Open (Compound) Fracture
The broken end penetrates skin
Comminuted
Bone splits into three or more pieces at fracture site.
Compression
Bone is crushed due to force example: veterbral bodies
Spiral
Ragged break due to twisting force; breaks in many layers deep.
Epiphyseal
Epiphysis detaches from the diaphysis at epiphyseal plate. Occurs when cartilage cells are dying and calcification of matrix occurs.
Depresssion
Broken due to bone pressed inwards (skull)
Greenstick
Bone breaks incompletely, one side breaks and other bends. Common in children who have more organ flexible matrix.
Colle’s and Pott Fracture
Colles: due to fall, small hand bones of scaphoid or lunate can break.
Potts: fracture affecting one or both malleoli, inversion of ankle can break
Fracture Repair 4 Steps:
- Hematoma Forms: broken blood vessels surrounding fracture leads to mass of clotted blood at site:
- Lack of circulation –> bone cells die, swelling
- macrophages remove debris, bacteria, pathogens. while osteoclasts absorb dead cells and make the jagged site around the bone smooth for repair.
- Activate mast cells for inflammatory response: ( histamine makes blood vessels leaky and swells up.) - Fibrocartiliagous Callus Forms: fibroblasts from the periosteum invade fracture site and produce collagen fibers.
- Mesenchymal cells from periosteum develop into chondroblast and produce fibrocartilage.
- Callus is mass of repair tissue containing fibers and bridges fracture gap. - Boney Callus Formation 3-4 months: In areas of healthy bone , osteogenic cells develop into osteoblasts and start producing spongey bone trabeculae.
- Osteoblasts secrete ostoid, becomes calcified forming trabeculae (spongey bone)

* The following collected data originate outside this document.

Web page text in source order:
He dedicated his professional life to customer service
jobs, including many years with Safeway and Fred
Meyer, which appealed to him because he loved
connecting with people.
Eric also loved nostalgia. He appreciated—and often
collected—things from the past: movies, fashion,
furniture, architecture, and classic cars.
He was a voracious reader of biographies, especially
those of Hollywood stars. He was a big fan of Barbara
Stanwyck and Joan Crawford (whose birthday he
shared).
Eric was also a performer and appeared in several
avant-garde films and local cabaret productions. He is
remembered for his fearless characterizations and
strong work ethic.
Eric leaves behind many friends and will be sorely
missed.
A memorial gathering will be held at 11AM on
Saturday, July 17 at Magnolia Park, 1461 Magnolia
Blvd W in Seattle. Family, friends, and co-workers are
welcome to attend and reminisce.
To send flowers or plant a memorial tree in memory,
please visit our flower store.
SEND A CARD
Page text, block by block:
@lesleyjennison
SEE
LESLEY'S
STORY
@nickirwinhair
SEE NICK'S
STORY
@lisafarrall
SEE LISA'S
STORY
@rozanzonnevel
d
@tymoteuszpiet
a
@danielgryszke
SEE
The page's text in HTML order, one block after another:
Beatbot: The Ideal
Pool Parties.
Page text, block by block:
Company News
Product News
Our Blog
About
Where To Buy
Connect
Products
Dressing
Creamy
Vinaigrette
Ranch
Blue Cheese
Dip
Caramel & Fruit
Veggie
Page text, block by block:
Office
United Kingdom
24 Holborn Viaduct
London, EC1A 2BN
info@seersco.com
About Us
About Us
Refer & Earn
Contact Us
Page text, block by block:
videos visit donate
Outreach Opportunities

- The trabeculae helps to join the living and dead fragments and the fibrocartilage is converted to spongey bone. - Bone Remodelling: Dead portions of fragments are reabsorbed via osteoclasts and compact bone replaces spongey bone around the periphery of fracture.
Pathological Conditions of Bone
Rickets: low calcium absorption
Anchondroplastic Dwarfisum: epiphyseal plate changed and long bones do not develop
Pitutitary Dwarifusm: pituttary tumor, not enough hgH.
Giantism: hyper hgH secretion
Avascular necrosis: tearing of blood vessel to head of bone
Osteosacoma: bone caner in children
Osteomyelits: bone inflammation
Osteoporosis ( describe, pathology, risk factors and injuries, possible treatments)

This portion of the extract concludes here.